Assessing the last of B.C.’s remaining old growth forests | Ha-Shilth-Sa Newspaper

Assessing the last of B.C.’s remaining old growth forests

Kyuquot, BC

Back in 1962, Herbert Jack began his career as a logger. His days consisted of attaching a cable to a felled tree before choking the log so it could be removed from the forest. The arduous work earned him $2 per hour. 

Up to the 1990s, the logging industry on Vancouver Island thrived. Thousands of men just like Jack spent their lives tearing down trees for a living.

Back then, the 73-year-old recalls the majority of the trees were so wide a grown man couldn't wrap his arms around their trunks.

"They were big fellas – big fur like this," he said stretching his arms out wide.

By the time he retired in 2013, those 12-foot wide trees were a distant memory.

Now, the many of the valleys around Jack’s home in Kyuquot are devoid of old growth. Mount Paxton is still healing from being scrapped bare from top-to-bottom in the ‘80s: A poster child for the province’s logging practices.

Last summer, B.C.’s provincial government appointed an independent panel to consult with British Columbians about how to manage old-growth forests.

“We undertook the independent old growth strategic review because there was insufficient action on this topic by the previous government,” said a spokesperson from the B.C’s Ministry of Forests, Lands, Natural Resource Operations and Rural Development. “There is a need for stronger steps to protect biodiversity while still supporting workers and communities dependent on the forest resource. We are taking a science-based, thoughtful and serious approach.”

The ministry made the review public on Sept. 11, announcing the protection of nine old-growth regions around the province, including Clayoquot Sound.

But conservationists like Ken Wu, executive director of the Endangered Ecosystems Alliance, are quick to criticize.

“They had over three years,” said Wu of B.C.’s provincial government. “They’ll have gone through an entire electoral term with doing nothing and that’s a no-go for us. They’re going to be held accountable – absolutely accountable for that.”

In 2017, B.C.’s New Democratic Party’s environment platform referred to using the ecosystem-based management approach of the Great Bear Rainforest as a model in land-use planning and old-growth management.

That was an election platform promise they did not fulfill, said Wu.

The policy guidance for how much old growth to protect has remained “frozen in time,” said Kevin Kriese, chair of B.C.’s Forest Practices Board.

“What we really saw was an avoidance of facing that difficult set of decisions for about 15 years,” he said. “We’re very happy that there is a review – it’s overdue. I will also say that it is probably the most vexatious forest policy issue there is.”

Only 2.7 per cent of the original high productivity old-growth forests in B.C. remain, according to an independent scientific report titled, BC’s Old Growth Forest: A Last Stand for Biodiversity.

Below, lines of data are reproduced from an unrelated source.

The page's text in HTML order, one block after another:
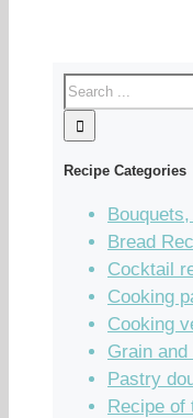
Recipe Categories
Bread
Cocktail
Cooking
Cooking
Grain
Pastry
Recipe of
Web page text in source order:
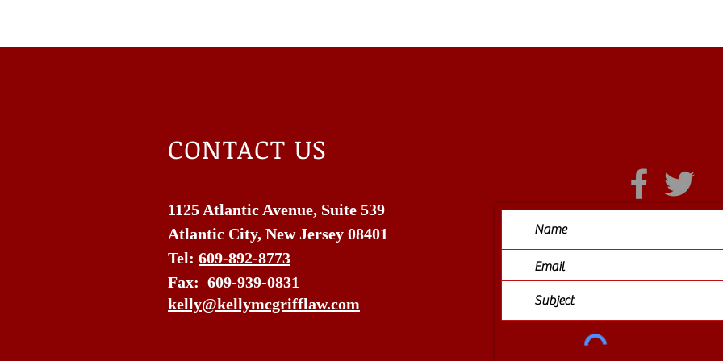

“These ecosystems are effectively the white rhino of old growth forests,” reads the report. “They are almost extinguished and will not recover from logging.”

Indigenous cultures evolved in old-growth forests. Dugout canoes, long houses and totem poles required old-growth red cedar.

“What we have left is probably the second grade of wood that our ancestors would have used,” said Tla-o-qui-aht First Nation master carver, Joe Martin.

B.C. is one of the last jurisdictions in the industrialized world to continue logging high productivity old-growth on a commercial scale.

“Most other places don’t have old growth left,” said Kriese. “They basically converted their natural forests to plantation forests a century before we did.”

The board chair predicts that we will be debating old growth logging “until the last stand of old-growth is logged in B.C.”

“It’s just that valuable,” he said.

Wu argues that establishing a more sustainable second-growth forestry would be a step in the right direction. Because it would be more labour intensive, it would require more people and ultimately, create more jobs.

“When you take the biggest, best and the most accessible first, you’re left with diminishing timber value,” he said. “Of course you’re going to lose a lot of the industry and a lot of the jobs – ecosystem collapses, employment collapses.”

The ministry said that it is committed to engaging with industry representatives on the report recommendations.

“Through those conversations we will be able to explore old-growth management approaches and how they relate to second-growth harvesting,” said the ministry spokesperson.

Kriese notes that public opinion is diverse, as not everyone is against old-growth logging.

“There are remote communities that rely on its employment and may not have very good other options, and yet there’s other options that may exist that we’re not exploring,” said the Forest Practices Board chair, stressing the importance of the province sharing decision making with First Nations. “It’s really critical that we actually pay attention to the issue and have a serious discussion – well-informed, science-informed, really good involvement of communities.”

For Jack, logging provided a way of life for him and his family. The self-described “old-timer” only made it to Grade 4 before getting kicked out of school for refusing to stop speaking his traditional language on Nootka Island.

With limited options available, he isn’t plagued with guilt when he looks back at the mountainsides he helped to cut down.

“I had to think of the family first,” he said. “Family comes first. They had to have a roof over them, clothing and [food] to eat.”